At age 7, I was singled out with a handful of other students, tested, and labeled as "gifted and talented".  By who's standards? For the remainder of my grade school years, our group met weekly to hone our "gifts and talents". I never really thought much about it though. It seemed normal enough at the time. We all looked forward to an annual convention of the G&T called Odyssey of the Mind. From early elementary and onward, we did things like build balsa wood bridges to see who could engineer the strongest one. We also wrote, acted in, and directed our own plays -soundtracks included. We practiced brainstorming, had philosophical discussions and polished up on our problem-solving skills. It was a non-stop mind challenge.

Outside of school, I grew up in a household that was quite violent and very tense. There was lots of shouting, which I always ran and hid from, and even sometimes when it was really intense, there was throwing and smashing of various objects. There were often forceful physical assaults, which I was never once involved in, only a witness to on numerous occasions. 

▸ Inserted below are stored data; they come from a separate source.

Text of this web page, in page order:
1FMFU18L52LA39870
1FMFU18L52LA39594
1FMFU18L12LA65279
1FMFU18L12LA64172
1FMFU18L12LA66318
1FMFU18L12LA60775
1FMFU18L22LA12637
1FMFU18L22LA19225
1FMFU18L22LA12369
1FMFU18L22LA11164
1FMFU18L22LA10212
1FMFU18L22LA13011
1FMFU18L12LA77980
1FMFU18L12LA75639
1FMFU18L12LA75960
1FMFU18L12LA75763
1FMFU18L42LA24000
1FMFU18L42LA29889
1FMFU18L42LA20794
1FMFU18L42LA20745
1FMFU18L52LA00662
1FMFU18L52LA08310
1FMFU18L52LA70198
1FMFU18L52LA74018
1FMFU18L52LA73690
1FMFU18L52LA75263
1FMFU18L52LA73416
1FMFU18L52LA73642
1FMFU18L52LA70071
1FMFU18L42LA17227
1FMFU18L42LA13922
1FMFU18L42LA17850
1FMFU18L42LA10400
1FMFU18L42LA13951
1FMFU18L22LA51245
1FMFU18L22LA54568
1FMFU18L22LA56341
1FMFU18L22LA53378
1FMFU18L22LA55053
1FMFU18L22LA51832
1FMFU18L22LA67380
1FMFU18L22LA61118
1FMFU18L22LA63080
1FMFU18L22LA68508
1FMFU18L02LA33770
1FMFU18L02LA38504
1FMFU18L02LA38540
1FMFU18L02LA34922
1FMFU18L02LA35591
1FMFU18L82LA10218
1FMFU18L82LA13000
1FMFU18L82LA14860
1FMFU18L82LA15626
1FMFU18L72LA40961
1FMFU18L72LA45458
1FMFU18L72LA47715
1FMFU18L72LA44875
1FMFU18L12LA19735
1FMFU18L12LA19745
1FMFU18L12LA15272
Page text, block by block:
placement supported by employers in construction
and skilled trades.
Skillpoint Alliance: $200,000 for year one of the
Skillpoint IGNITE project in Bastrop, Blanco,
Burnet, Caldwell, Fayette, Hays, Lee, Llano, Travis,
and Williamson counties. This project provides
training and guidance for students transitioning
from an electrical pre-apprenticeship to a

I have always had a photographic memory. It is a curse and a blessing. I can remember things from at least 25 years ago in fine detail. The good, the bad and the ugly. It was extremely useful in school when it came time to take exams. I would have a flash of the exact paragraph in a textbook where the answer to a question was. I have pretty much everything from the last 32 years of life stored in my visual memory. On a regular basis now, random moments in history pop up in my consciousness. Things that I didn't even consciously know that I saw or experienced at the time. What people were wearing, the music in the background and what the weather was like on any given day. 

As a child with extremely high sensitivity to other people's (and animals') energy, I struggled with all of this. A LOT. I learned the habit of emotional eating from my parents. So I became the chubby kid. My big brother teased me relentlessly and had cruel nicknames for me until I was a teenager, when I finally joined sports teams, ate healthier and slimmed down to normal-ish. I also cried often as a kid. Pretty much daily. I was often very sad and so afraid for myself, my family and our pets. 

I was always the overachiever in the family, much to my two siblings' dismay. I was a straight-A Honor Roll student most of my 12 years of school and was always striving to prove myself to the world. Somehow though, nothing any of us did was ever good enough for our father. Why weren't the A-minuses A-pluses?? He had (and still clings to) extremely high hopes for me. He told me repeatedly that I would make a great doctor or lawyer someday.  I knew he was wrong. Those things were not in my destiny. At least not this time around. 

Finally one day in grade 11, at age 16, I couldn't cope with the violence and pressure at home and at school ANY. MORE. My body, mind and spirit started to crumble. I developed severe anxiety, including a debilitating fear of traveling in enclosed vehicles with other people (cars, buses, airplanes, subways, etc) regardless of who they were. 
When IBS (irritable bowel syndrome) was a brand new discovery back then, I was labeled with that, too. I felt just awful! I quit attending high school a few weeks before grade 11 final exams, and I insisted on homeschooling myself for grade 12. It took a boatload of convincing but I did it, with the help of a very supportive tutor and his wife, who became my second family for that year. 

My closest friends had no idea what was happening because I was really embarrassed and very confused at the time. I spent nearly the entire year of grade 12 holed up reading and writing and spending tons of time in nature. I was constantly asking myself "what is the meaning of all of this?!". I knew that my life just had to be about more than this ugliness that I had experienced so much of for those early years of life.


My search began for the answers to some really tough questions:  "Why am I here? What can I do to make my world a better place? Is this the reality that everyone experiences? Is life this scary for other kids? How did I end up in this family? Am I going nuts? Will I wake up and realize that this was all a bad dream?" 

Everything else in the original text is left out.